Tuğyân üstüne tuğyân, zulüm üstüne zulüm,
Böylesi görülmedi insanlık târîhinde!
Allâh’ın kullarına ölüm üstüne ölüm;
Rabb’e harb üstüne harb, şirk heykeli en üstde…
*
Müntakîm, arza kurdu virüs eliyle pusu,
Bir gram da etmezken bunca cündün nüfûsu!
Öyle korkdu ki dünyâ, kaçışdı inlerine;
İdâm fermânı oldu, sanki saray tapusu!.
*
Allâh’dan korkmazlar da coronadan korkarlar:
Şirk, küfür ve nifakdan azarak kuduranlar…
Mutlak KÂDİR’i unut, sonsuz nizâmı görme;
Eserini görüb dur, zâtınaysa bühtanlar…
*
Cüderiden kırıldı EBREHE o zamanlar!
Bir tarafdan EBÂBİL, Hakk emriyle atdılar
O siccîli ki, serdi kâfirin ordusunu;
Şimdi de “virüs” diyor, HAKK dilden anlıyanlar!
*
Ebrehe denen tâğût, filine güvenirdi,
Kilisesini KÂBE, Kâbe’yi yok dilerdi!
O yıl doğdu cihâna, bir GÜNEŞ ki ne güneş;
Yıkılamazdı KÂBE, bir mu’cize beklerdi!
*
Bugün de Ebreheler aşıya güvenirler,
Rabbin irâdesini hiç de hesâb etmezler!
Hakk, aşıda şifâyı dilemezse yaratmaz;
Câhiliyye dünyâsı, dâim şirki seçerler!
*
Tabiî veya sun’î, mikrobu Rabb yaratır,
Müşriklerde yâvenin yüzbini bir paradır!
Esâsa hiç gelinmez, dümen şeytanlardadır;
Aşı, şaşı bahâne.. dîn, paraya tapmakdır!
*
Şimdi arz EBREHESİ, Allâh’la harb hâlinde,
Arzı sarmış şirk-nifâk, beşer heykel izinde!

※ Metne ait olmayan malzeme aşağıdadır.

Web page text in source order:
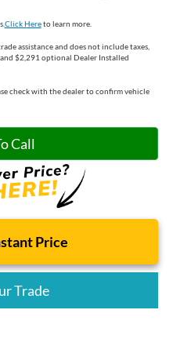
Click Hereto learn more.
assistance and does not include taxes,
$2,291 optional Dealer Installed
check with the dealer to confirm vehicle
Call
Price
Trade
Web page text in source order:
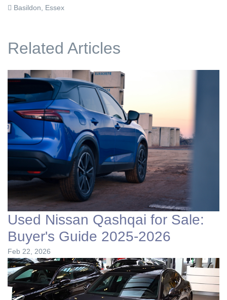
Basildon, Essex
Related Articles
Used Nissan Qashqai for Sale:
Buyer's Guide 2025-2026
Feb 22, 2026
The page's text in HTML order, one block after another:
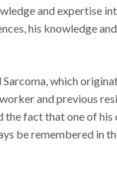
and expertise
his knowledge
which
and previous
fact that one of
be remembered in
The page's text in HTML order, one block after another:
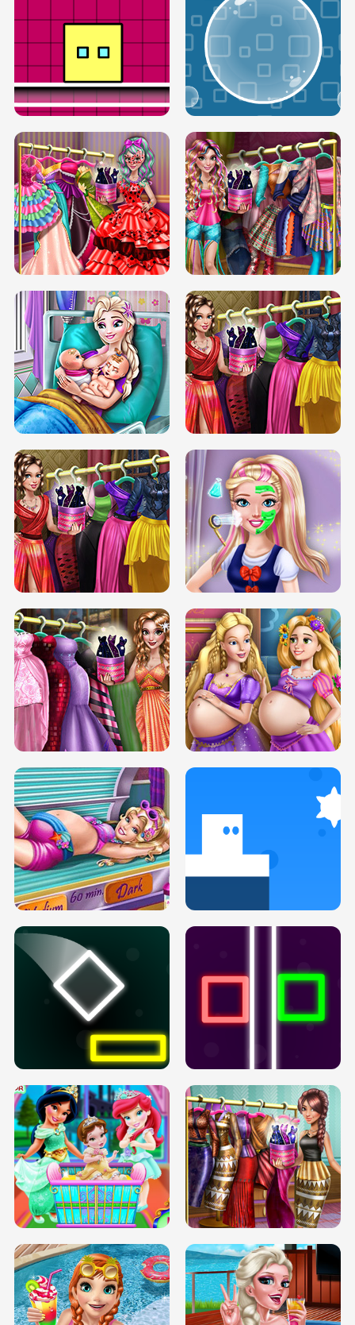
SERY RUNWAY DOLLY DRESS UP H5 DOVE RUNWAY DOLLY DRESS UP H5
BOX JUMP UP BUBBLE RAIN
DOVE CARNIVAL DOLLY DRESS UP
H5
DOVE HIPSTER DOLLY DRESS UP H5
ELSA MOMMY TWINS BIRTH SERY DATE NIGHT DOLLY DRESS UP
SERY DATE NIGHT DOLLY DRESS UP
H5
COLLEGE PRINCESS SPA MAKEUP
H5
DOVE PROM DOLLY DRESS UP H5
PREGNANT PRINCESS TANNING
SOLARIUM H5
INFINITE ROAD TWO NEON BOXES
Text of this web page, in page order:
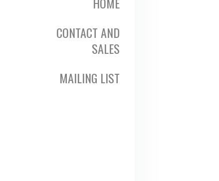
CONTACT AND
SALES
MAILING LIST
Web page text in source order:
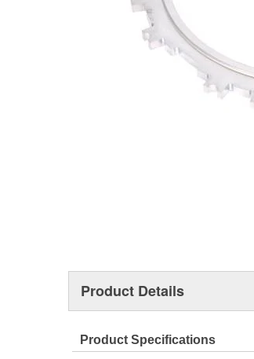
Product Details
Product Specifications
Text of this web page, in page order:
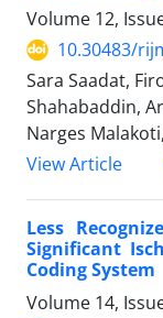
Volume 12,
10.30483/
Sara Saadat,
Shahabaddin,
Narges
View Article
Less
Significant
Coding System
Volume 14,
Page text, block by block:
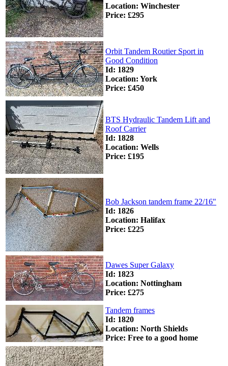
Location: Winchester
Price: £295
Orbit Tandem Routier Sport in
Good Condition
Id: 1829
Location: York
Price: £450
BTS Hydraulic Tandem Lift and
Roof Carrier
Id: 1828
Location: Wells
Price: £195
Bob Jackson tandem frame 22/16"
Id: 1826
Location: Halifax
Price: £225
Dawes Super Galaxy
Id: 1823
Location: Nottingham
Price: £275
Tandem frames
Id: 1820
Location: North Shields
Price: Free to a good home

Ebâbiller YARADAN, virüsler de yaratır;
Hâkimiyyet de O’nun, topyekûn irâde de!
*
Kullar azsa, “eşitlik, sözleşmeler” düzseler,
“Eşcinsellere haklar”, şirke “bayram” deseler,
Kulun kula tapdığı “sistemlerde” yüzseler;
Müntakîm’dir YARADAN, kaçamaz hiç kimseler!
*
“Musîbetler insanın, elinin kazandığı,”
Kendi günahlarının, ona hazırladığı!
Şeytanlaşan insanlık, öylesine azdı ki;
Bin nasîhât da ne, bin musîbet artığı!..
*
Takdîr, bozar tedbîri, (ins tedbîri) bir zerre,
Nefsine tapınanlar, düşünmüyor bir kerre!
Şirke batmışlar her ân, ısyân, tuğyân ve udvân;
Mutlak cezâdır salgın, îmânsa ekber çâre…
………………………………………………………………….
(15/Ramazân-ı Şerîf/1441) (8/5/2020) Cum’a-Yalova.